The default shell prompt PS> indicates that you are in the interactive mode. To start PersephoneShell in the interactive mode, call the script psh without extra parameters.
ubuntu2@P5:~/bin/psh$ ./psh
PersephoneShell. Version Built on Apr 09, 2023 18:04
Copyright (C) 2014-2023 Persephone Software, LLC.
$DATA variable is set to '/home/ubuntu2/bin/psh/data/'
PS>
Tip
In the interactive mode, use the up and down arrows on your keyboard to scroll through your command history.
Running PersephoneShell on Mac OS and Linux Computers
You can run PersephoneShell on Linux or Mac OS X computers by installing the Mono framework (note, the Docker image has it preinstalled).
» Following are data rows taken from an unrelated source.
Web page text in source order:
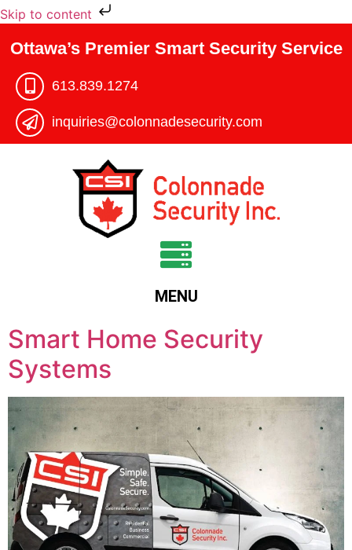
Skip to content
Ottawa’s Premier Smart Security Service
613.839.1274​
inquiries@colonnadesecurity.com
MENU
Smart Home Security
Systems
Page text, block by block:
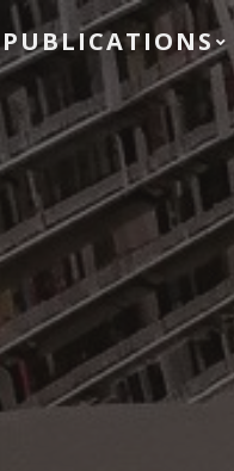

Click the appropriate link below to learn more about the Mono framework and how to install it on your machine.
- Linux: http://www.mono-project.com/docs/about-mono/supported-platforms/linux/
- Mac OS X: http://www.mono-project.com/docs/about-mono/supported-platforms/osx/
Mono framework runs any executable file (*.exe) compiled in the .NET/Mono framework as shown below.
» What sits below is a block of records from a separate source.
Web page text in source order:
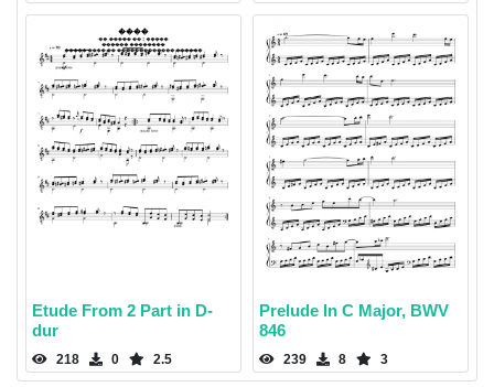
Etude From 2 Part in D-
dur
218 0 2.5
Prelude In C Major, BWV
846
239 8 3

mono psh.exe -s <CONNECTION_STRING_NAME>
A sample script psh is included into the package. When using PersephoneShell on linux systems, the command 'mono psh.exe', needed to start the application, and the connection name can be placed into the script. In this case, we can use the same syntax when launching PersephoneShell under Windows or linux:
./psh
The script for starting PersephoneShell typically includes the connection name and has this form:
mono psh.exe -s prod "$@"
The pair of parameters '-s prod' specifies the connection name (prod) and the last parameter "$@" will pass all other arguments, such as commands for immediate execution, from the command line to the application.
Note
All the needed software packages are preinstalled in the Persephone Docker image. The shell script persephone.sh supplied with the Docker image will launch PersephoneShell as: ./persephone.sh psh. Note that the script uses bash command line interpreter. It should be installed on the host operating system. You can create a launching script psh that will look like this:
./persephone.sh psh "$@"
With this script, launching the application from outside Docker can be done with one word: psh. This will allow you to reuse the commands for running PersephoneShell examples from this documentation.